Hosting this website

At the moment this website is hosted on a dedicated machine leased from Bytemark. The Bytemark team are superb, and their service is great; if you’re looking to run machines (virtual or physical) that aren’t in your house or company, go and see them. However, if there’s one thing that I’ve learned in the last fifteen years of running a website, it’s that I hate being a sysadmin (and Jono, with whom I share the dedicated machine, is if possible even worse than me). If the site goes down I just bury my head in my hands, and I hate, hate, hate having to fix it. Whether it’s because Apache’s crashed or the backups have stopped working or the machine’s out of disc space or there was a kernel panic or we’ve been slashdotted again or it’s not responding or… man, I just don’t care. I used to find this sort of thing fascinating — having my own server, being able to fiddle with it and tweak it and deploy what I liked — and now I just want it to go away. So I’ve been looking for alternatives.

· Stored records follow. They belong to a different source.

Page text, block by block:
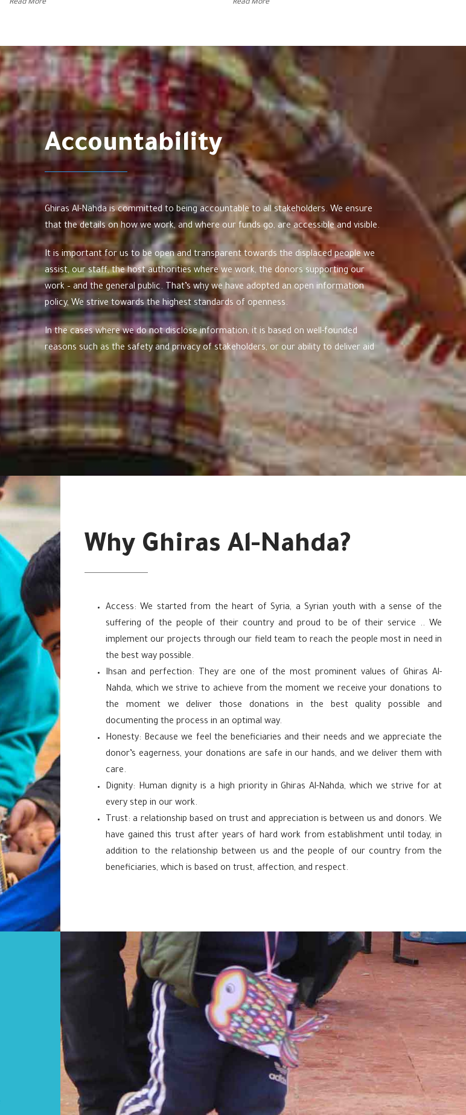
Read More Read More
Accountability
Ghiras Al-Nahda is committed to being accountable to all stakeholders. We ensure
that the details on how we work, and where our funds go, are accessible and visible.
It is important for us to be open and transparent towards the displaced people we
assist, our staff, the host authorities where we work, the donors supporting our
work – and the general public. That’s why we have adopted an open information
policy, We strive towards the highest standards of openness.
In the cases where we do not disclose information, it is based on well-founded
reasons such as the safety and privacy of stakeholders, or our ability to deliver aid
Why Ghiras Al-Nahda?
Access: We started from the heart of Syria, a Syrian youth with a sense of the
suffering of the people of their country and proud to be of their service .. We
implement our projects through our field team to reach the people most in need in
the best way possible.
Ihsan and perfection: They are one of the most prominent values ​​of Ghiras Al-
Nahda, which we strive to achieve from the moment we receive your donations to
the moment we deliver those donations in the best quality possible and
documenting the process in an optimal way.
Honesty: Because we feel the beneficiaries and their needs and we appreciate the
donor’s eagerness, your donations are safe in our hands, and we deliver them with
care.
Dignity: Human dignity is a high priority in Ghiras Al-Nahda, which we strive for at
every step in our work.
Trust: a relationship based on trust and appreciation is between us and donors. We
have gained this trust after years of hard work from establishment until today, in
addition to the relationship between us and the people of our country from the
beneficiaries, which is based on trust, affection, and respect.

This site, what with having been running for fifteen years and all, has built up a pretty large collection of both stuff and infrastructure. So, here are the things that I want, that I need, to preserve.

A blog

This blog. Lives at kryogenix.org/days. Permalinks at /days/YYYY/MM/DD. Can be themed.

Comments on the blog

People can comment here. The commenting requires JavaScript already, so I’m not averse to continuing to require that for a new thing.

Arbitrary files at arbitrary URLs

Over these many years, I have written and uploaded a whole bunch of stuff here. There are images and random little uploaded things and HTML and CSS and JavaScript files which are not part of the blog. Take, for example, sorttable, probably the most popular thing I’ve ever written. So, these things are not part of the blog at all. I have them already: I do not want to have to manually type them all back in again to make them “static pages” controlled by the blogging engine.

Redirect farms

Back in the early days, before we (that is: mpt and Mark Pilgrim, both of whom have since killed their sites so I’m not sure how to link to them, and others) thought up stable permalink URLs in a standard format (/blog/YYYY/MM/DD), and by virtue of this place having been run by about six different blogging engines (ones I wrote myself, Moveable Type, pyblosxom, WordPress, the list goes on) posts here have had many, many, many different permalinks. Also, the RSS feed has moved around a number of times. I have a forest of redirect rules to make sure that all those old links keep working (and 302 redirect to the newest link), and I do not want to give that up. (Nor do I want to publish a given thing in all possible places.)


So, how can I host this site with no sysadmin overhead and still do all the above? I’ll list the options I’ve looked at, and whether there’s some sort of a problem with each (hint: there is) and then you clever people can tell me about ways I can fix that or options I’ve missed. Nota bene: I am prepared to pay for whatever I come up with, as long as it’s not too expensive; I get some money back by no longer having the server, anyway.

Completely static hosting on S3/Rackspace Cloud Files/similar

It is possible to host a static website entirely on Amazon S3 and its competition, and this seems like a good idea. It would involve using Disqus for comments (which I am not keen on: anyone who remembers e-net-ation or netcomments should know why (they were disqus, and went bust taking everyone’s comments with them)), but I can live with that if I have to. The big problem here is redirects: you cannot do them, as far as I can tell. So any old links to my site or my resources or my RSS feeds will just break, or I have to multiply-publish everything that needs redirecting, which is lame and wrong.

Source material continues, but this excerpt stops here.